After using purrr
and friends to read in a load of csvs I have ended up with a tibble
that looks something like this:
library(tidyverse)
df <-
tibble(
df_name = c("A", "B", "A", "A", "B"),
data = list(iris)
)
df
# A tibble: 5 x 2
df_name data
<chr> <list>
1 A <data.frame [150 × 5]>
2 B <data.frame [150 × 5]>
3 A <data.frame [150 × 5]>
4 A <data.frame [150 × 5]>
5 B <data.frame [150 × 5]>
I want to rbind
(or equivalent) all data with a common df_name
. I'd like the output to be a named list. I can do this with tapply
:
desired = tapply(df$data, df$df_name, function(y) do.call(rbind,y))
List of 2
$ A:'data.frame': 450 obs. of 5 variables:
..$ Sepal.Length: num [1:450] 5.1 4.9 4.7 4.6 5 5.4 4.6 5 4.4 4.9 ...
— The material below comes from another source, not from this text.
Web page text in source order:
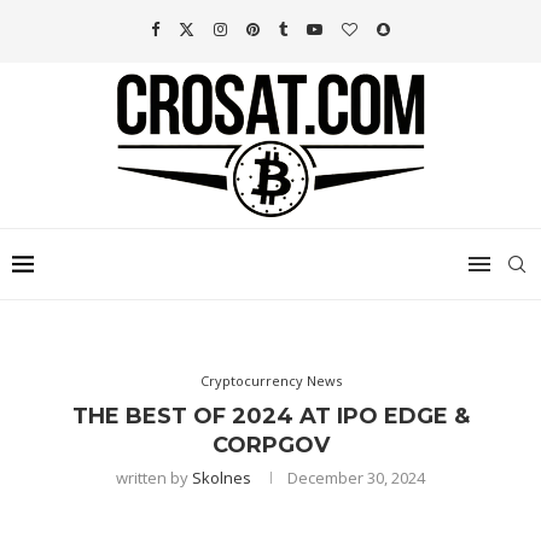
Cryptocurrency News
THE BEST OF 2024 AT IPO EDGE &
CORPGOV
written by Skolnes December 30, 2024

..$ Sepal.Width : num [1:450] 3.5 3 3.2 3.1 3.6 3.9 3.4 3.4 2.9 3.1 ...
..$ Petal.Length: num [1:450] 1.4 1.4 1.3 1.5 1.4 1.7 1.4 1.5 1.4 1.5 ...
..$ Petal.Width : num [1:450] 0.2 0.2 0.2 0.2 0.2 0.4 0.3 0.2 0.2 0.1 ...
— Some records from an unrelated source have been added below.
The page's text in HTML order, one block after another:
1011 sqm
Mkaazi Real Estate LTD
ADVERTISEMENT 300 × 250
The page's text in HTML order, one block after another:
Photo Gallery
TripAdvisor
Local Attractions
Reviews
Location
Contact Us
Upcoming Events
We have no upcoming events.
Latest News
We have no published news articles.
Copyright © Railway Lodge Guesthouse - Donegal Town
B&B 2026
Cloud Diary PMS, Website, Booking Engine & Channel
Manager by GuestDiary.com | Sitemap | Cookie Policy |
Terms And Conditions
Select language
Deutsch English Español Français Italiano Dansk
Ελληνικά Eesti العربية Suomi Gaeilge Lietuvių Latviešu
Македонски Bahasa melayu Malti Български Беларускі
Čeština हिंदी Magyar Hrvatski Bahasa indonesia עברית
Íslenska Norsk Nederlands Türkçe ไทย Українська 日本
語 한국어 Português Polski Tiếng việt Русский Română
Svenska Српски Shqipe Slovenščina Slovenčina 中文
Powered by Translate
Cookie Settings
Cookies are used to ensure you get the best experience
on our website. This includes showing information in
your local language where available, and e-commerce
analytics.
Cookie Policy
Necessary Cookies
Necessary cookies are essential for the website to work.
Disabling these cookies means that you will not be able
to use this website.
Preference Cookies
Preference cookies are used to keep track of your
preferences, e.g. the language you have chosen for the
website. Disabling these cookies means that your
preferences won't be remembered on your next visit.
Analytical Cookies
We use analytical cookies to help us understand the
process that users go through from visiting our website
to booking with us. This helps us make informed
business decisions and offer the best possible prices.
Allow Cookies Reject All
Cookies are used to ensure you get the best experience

..$ Species : Factor w/ 3 levels "setosa","versicolor",..: 1 1 1 1 1 1 1 1 1 1 ...
$ B:'data.frame': 300 obs. of 5 variables:
..$ Sepal.Length: num [1:300] 5.1 4.9 4.7 4.6 5 5.4 4.6 5 4.4 4.9 ...
..$ Sepal.Width : num [1:300] 3.5 3 3.2 3.1 3.6 3.9 3.4 3.4 2.9 3.1 ...
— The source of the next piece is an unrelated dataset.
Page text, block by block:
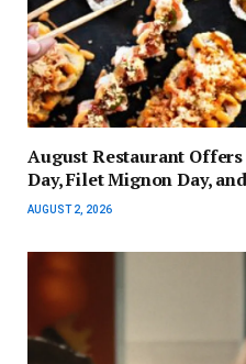
August Restaurant
Day, Filet Mignon Day,
AUGUST 2, 2026

..$ Petal.Length: num [1:300] 1.4 1.4 1.3 1.5 1.4 1.7 1.4 1.5 1.4 1.5 ...
..$ Petal.Width : num [1:300] 0.2 0.2 0.2 0.2 0.2 0.4 0.3 0.2 0.2 0.1 ...
..$ Species : Factor w/ 3 levels "setosa","versicolor",..: 1 1 1 1 1 1 1 1 1 1 ...
- attr(*, "dim")= int 2
- attr(*, "dimnames")=List of 1
..$ : chr [1:2] "A" "B"
I can't figure out how to do the same with purrr
verbs. I think perhaps I need to start by setting the list names:
df_p <-
df %>%
mutate(data = setNames(data, df_name))
I found this question but I can't figure out how to apply in this situation.